Is there really a need to make the attack so personal?

Euphoria is sequence based. On first contact with Euphoria, giddy with power
once you grasp the power of the sequence, it appears that using slices to
get
substrings is the way to do things.

Euphoria doesn't offer any function for extracting substrings, so it
reinforces that notion. So the hapless newbie is led down the garden path,
writing stuff like:

   if s[1..2] = "/*"

which initially works fine, and then one day appears to blow up for no
reason.

Now, I know the 'proper' way to deal with this is to add a guard to the
statement:

   if length(s) >= 2 and s[1..2] = "/*" then

but this is bad, because you've decoupled the size test from the actual
string.

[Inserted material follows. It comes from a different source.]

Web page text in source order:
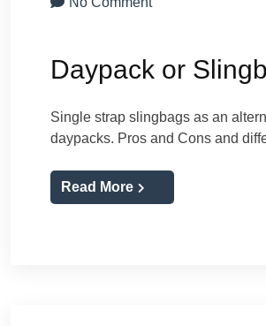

So if the string is changed later (and it will be) but the guard
accidentally left alone:

   if length(s) >= 2 and s[1..3] = "-- " then

the result is unsafe code. And it'll pass tests just fine, until one day it
mysteriously crashes again.

Now, you could try writing:

   if match( s, "/* " ) = 1 then

which is inefficient for large strings, but it's safe. The problem is, it
only works or finding the *first* occurance of the string. So these two are
*not* the same tests:

   if match( s, "--" ) = 10
   if length(s) >= 11 and s[10..11] = "--" then

To reiterate:

0. The goal is to write safe string handling code.
1. Slices (by themselves) are unsafe when working with strings.
2. Guarded slices are unsafe because the guard isn't coupled to the string.
3. Euphoria doesn't provide any built-in routines for creating substrings.

I think that extracting substrings is common enough operation - and one that
traps newbies and me far too often - that it deserves a builtin function:

   s1 = substring( s2, n1, n2 )

which would behave the same as s2[n1,n2], except pad the string if n1 or n2
>
length(s2).

I'll grant that something like this would be more efficient for tests:

   n1 = contains_substring( s1, n1, n2, s2 )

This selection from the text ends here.